Se trata, en cambio, de construcciones culturales, tal y como trata de demostrar la antropología desde inicios del estructuralismo, cuando Claude Lévi-Strauss nos llevó al corazón de la Amazonia con ese tratado deshilachado que se lee como una novela, Tristes trópicos.
Si queremos observar, con toda su crudeza, las consecuencias de la biopolítica y de la instauración de nuestros valores (o la ausencia de éstos, sustituidos por una «modernidad líquida» —Zygmunt Bauman— en la que los individuos compiten, en la vida real y digital, por un estatus definido a partir de la comparación constante con los otros, o «deseo mimético» según René Girard), basta con acudir a cualquier reserva de nativos americanos en Estados Unidos o Canadá.
Encontrar nuestro camino en la modernidad líquida
Es especialmente hiriente la situación de colapso cultural y social que muchas localidades inuit de Nunavut padecen en el extremo septentrional de Canadá, en pleno Círculo Polar Ártico. Helen Epstein dedica un extenso reportaje al comentario de dos ensayos sobre la situación en los pueblos nativos del Ártico canadiense.
El título del reportaje no deja margen de dudas sobre el contenido del texto: «la tasa de suicidios más alta del mundo». En efecto, la modernidad forzada que muchos pueblos tradicionales han padecido desde finales del siglo XIX ha conducido a situaciones tan desesperadas como la expuesta. Leer el reportaje me devolvió al comentario de John Maynard sobre el valor que nuestra sociedad ha concedido a lo normativo y conveniente.
Hay que ser de un modo determinado, y hay que delegar cualquier autonomía espiritual o existencial en los mecanismos superficiales que la sociedad contemporánea aporta para que evitemos el vértigo del nihilismo: el bufé libre espiritual, el comer hasta reventar, siempre y cuando sigamos consumiendo, que sustituye al voto como el ejercicio más importante de la vida adulta en el mundo líquido que expone Zygmunt Bauman en sus escritos.
La necesidad de una sociedad desescolarizada
Obligamos a una sociedad tradicional como la inuit, igualitaria, solidaria y ajena al culto al concepto de individualismo, a transformar sus campamentos móviles y sus mecanismos de transmisión cultural por una vida sedentaria, subsidiada y dictada desde una lejana capital.
Los niños son escolarizados y las tensiones, trasladadas según los canales jurídicos dictados desde la lejanía. Generaciones después, alcoholismo y drogadicción, maltratos, enfermedades mentales, mortalidad infantil, y suicidios sustituyen unos valores tradicionales ya olvidados.

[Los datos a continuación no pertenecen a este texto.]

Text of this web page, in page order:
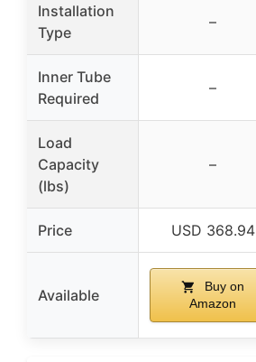
Installation
Type
–
Inner Tube
Required
–
Load
Capacity
(lbs)
–
Price USD 368.94
Available
Buy on
Amazon

Llevada al extremo, la «conveniencia» anula. A pequeñas dosis, aletarga. Nietzsche lo anunció con una lámpara en pleno día, a sabiendas de que el anuncio llegaba pronto y nadie quería escucharlo: el viejo Dios había muerto y sus sustitutos contemporáneos serían caricaturas del becerro de oro, en el eterno retorno de nuestras limitaciones como especie y civilización. Seguimos mirando hacia otro lado.

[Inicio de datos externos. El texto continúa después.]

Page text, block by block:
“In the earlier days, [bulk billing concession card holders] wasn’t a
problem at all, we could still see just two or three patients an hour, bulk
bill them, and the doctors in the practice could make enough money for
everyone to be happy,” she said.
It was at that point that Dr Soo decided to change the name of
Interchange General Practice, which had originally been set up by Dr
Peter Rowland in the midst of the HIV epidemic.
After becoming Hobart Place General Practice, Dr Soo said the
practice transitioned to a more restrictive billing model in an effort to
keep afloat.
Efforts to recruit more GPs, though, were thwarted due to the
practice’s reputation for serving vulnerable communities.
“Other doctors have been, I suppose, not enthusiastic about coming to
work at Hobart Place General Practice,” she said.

Al fin y al cabo, mejora la ingeniería de los alimentos preparados para hacernos comer más, y mejores ofertas para transformar nuestra propia voluntad por el acceso ilimitado a contenido digital prescindible.
Como Alonso Quijano en su lecho de muerte, John Maynard nos ofrece una pista clarividente sobre nuestra propia existencia. No permitamos la disipación de nuestra existencia a golpe de píldoras de falsa comodidad. La conveniencia mata.